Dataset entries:
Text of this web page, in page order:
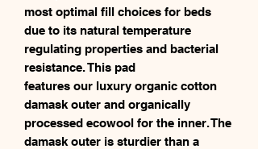
most optimal fill choices for beds
due to its natural temperature
regulating properties and bacterial
resistance. This pad
features our luxury organic cotton
damask outer and organically
processed ecowool for the inner. The
damask outer is sturdier than a
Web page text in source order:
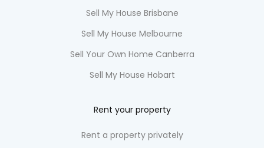
Sell My House Brisbane
Sell My House Melbourne
Sell Your Own Home Canberra
Sell My House Hobart
Rent your property
Rent a property privately
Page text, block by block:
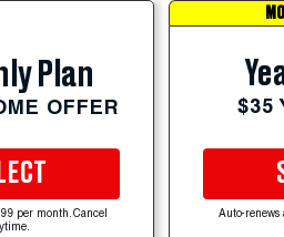
Plan
OFFER
per month. Cancel
$35
Auto-renews
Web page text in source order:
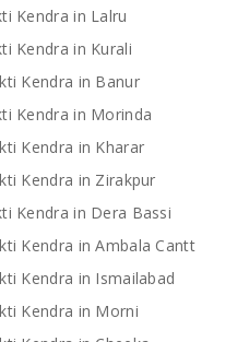
Kendra in Lalru
Kendra in Kurali
Kendra in Banur
Kendra in Morinda
Kendra in Kharar
Kendra in Zirakpur
Kendra in Dera Bassi
Kendra in Ambala Cantt
Kendra in Ismailabad
Kendra in Morni
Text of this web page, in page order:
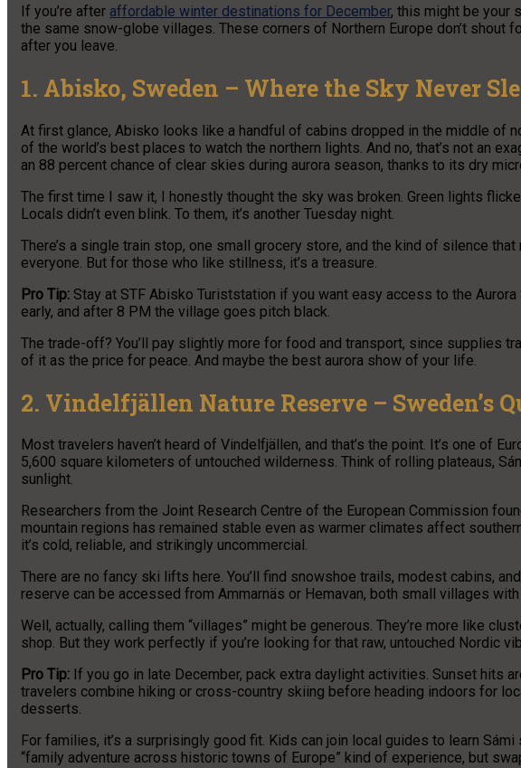
If you’re after affordable winter destinations for December, this might be your
the same snow-globe villages. These corners of Northern Europe don’t shout
after you leave.
1. Abisko, Sweden – Where the Sky Never
At first glance, Abisko looks like a handful of cabins dropped in the middle of
of the world’s best places to watch the northern lights. And no, that’s not an
an 88 percent chance of clear skies during aurora season, thanks to its dry
The first time I saw it, I honestly thought the sky was broken. Green lights
Locals didn’t even blink. To them, it’s another Tuesday night.
There’s a single train stop, one small grocery store, and the kind of silence
everyone. But for those who like stillness, it’s a treasure.
Pro Tip: Stay at STF Abisko Turiststation if you want easy access to the
early, and after 8 PM the village goes pitch black.
The trade-off? You’ll pay slightly more for food and transport, since supplies
of it as the price for peace. And maybe the best aurora show of your life.
2. Vindelfjällen Nature Reserve – Sweden’s
Most travelers haven’t heard of Vindelfjällen, and that’s the point. It’s one of
5,600 square kilometers of untouched wilderness. Think of rolling plateaus,
sunlight.
Researchers from the Joint Research Centre of the European Commission
mountain regions has remained stable even as warmer climates affect
it’s cold, reliable, and strikingly uncommercial.
There are no fancy ski lifts here. You’ll find snowshoe trails, modest cabins,
reserve can be accessed from Ammarnäs or Hemavan, both small villages
Well, actually, calling them “villages” might be generous. They’re more like
shop. But they work perfectly if you’re looking for that raw, untouched Nordic
Pro Tip: If you go in late December, pack extra daylight activities. Sunset hits
travelers combine hiking or cross-country skiing before heading indoors for
desserts.
For families, it’s a surprisingly good fit. Kids can join local guides to learn
“family adventure across historic towns of Europe” kind of experience, but
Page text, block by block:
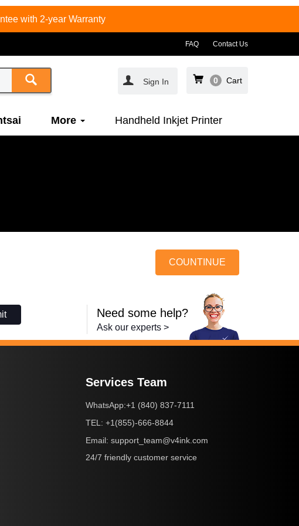
with 2-year Warranty
FAQ Contact Us
Sign In 0 Cart
More Handheld Inkjet Printer
COUNTINUE
Need some help?
Ask our experts >
Services Team
WhatsApp:+1 (840) 837-7111
TEL: +1(855)-666-8844
Email: support_team@v4ink.com
24/7 friendly customer service
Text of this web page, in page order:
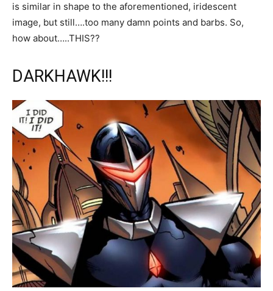
is similar in shape to the aforementioned, iridescent
image, but still….too many damn points and barbs. So,
how about…..THIS??
DARKHAWK!!!

**AIM OF THE EXERCISE:**
Your task is to set down every entry exactly, leaving out any picture it contains.

**EXERCISE RESPONSE:**
Text of this web page, in page order:
most optimal fill choices for beds
due to its natural temperature
regulating properties and bacterial
resistance. This pad
features our luxury organic cotton
damask outer and organically
processed ecowool for the inner. The
damask outer is sturdier than a
Web page text in source order:
Sell My House Brisbane
Sell My House Melbourne
Sell Your Own Home Canberra
Sell My House Hobart
Rent your property
Rent a property privately
Page text, block by block:
Plan
OFFER
per month. Cancel
$35
Auto-renews
Web page text in source order:
Kendra in Lalru
Kendra in Kurali
Kendra in Banur
Kendra in Morinda
Kendra in Kharar
Kendra in Zirakpur
Kendra in Dera Bassi
Kendra in Ambala Cantt
Kendra in Ismailabad
Kendra in Morni
Text of this web page, in page order:
If you’re after affordable winter destinations for December, this might be your
the same snow-globe villages. These corners of Northern Europe don’t shout
after you leave.
1. Abisko, Sweden – Where the Sky Never
At first glance, Abisko looks like a handful of cabins dropped in the middle of
of the world’s best places to watch the northern lights. And no, that’s not an
an 88 percent chance of clear skies during aurora season, thanks to its dry
The first time I saw it, I honestly thought the sky was broken. Green lights
Locals didn’t even blink. To them, it’s another Tuesday night.
There’s a single train stop, one small grocery store, and the kind of silence
everyone. But for those who like stillness, it’s a treasure.
Pro Tip: Stay at STF Abisko Turiststation if you want easy access to the
early, and after 8 PM the village goes pitch black.
The trade-off? You’ll pay slightly more for food and transport, since supplies
of it as the price for peace. And maybe the best aurora show of your life.
2. Vindelfjällen Nature Reserve – Sweden’s
Most travelers haven’t heard of Vindelfjällen, and that’s the point. It’s one of
5,600 square kilometers of untouched wilderness. Think of rolling plateaus,
sunlight.
Researchers from the Joint Research Centre of the European Commission
mountain regions has remained stable even as warmer climates affect
it’s cold, reliable, and strikingly uncommercial.
There are no fancy ski lifts here. You’ll find snowshoe trails, modest cabins,
reserve can be accessed from Ammarnäs or Hemavan, both small villages
Well, actually, calling them “villages” might be generous. They’re more like
shop. But they work perfectly if you’re looking for that raw, untouched Nordic
Pro Tip: If you go in late December, pack extra daylight activities. Sunset hits
travelers combine hiking or cross-country skiing before heading indoors for
desserts.
For families, it’s a surprisingly good fit. Kids can join local guides to learn
“family adventure across historic towns of Europe” kind of experience, but
Page text, block by block:
with 2-year Warranty
FAQ Contact Us
Sign In 0 Cart
More Handheld Inkjet Printer
COUNTINUE
Need some help?
Ask our experts >
Services Team
WhatsApp:+1 (840) 837-7111
TEL: +1(855)-666-8844
Email: support_team@v4ink.com
24/7 friendly customer service
Text of this web page, in page order:
is similar in shape to the aforementioned, iridescent
image, but still….too many damn points and barbs. So,
how about…..THIS??
DARKHAWK!!!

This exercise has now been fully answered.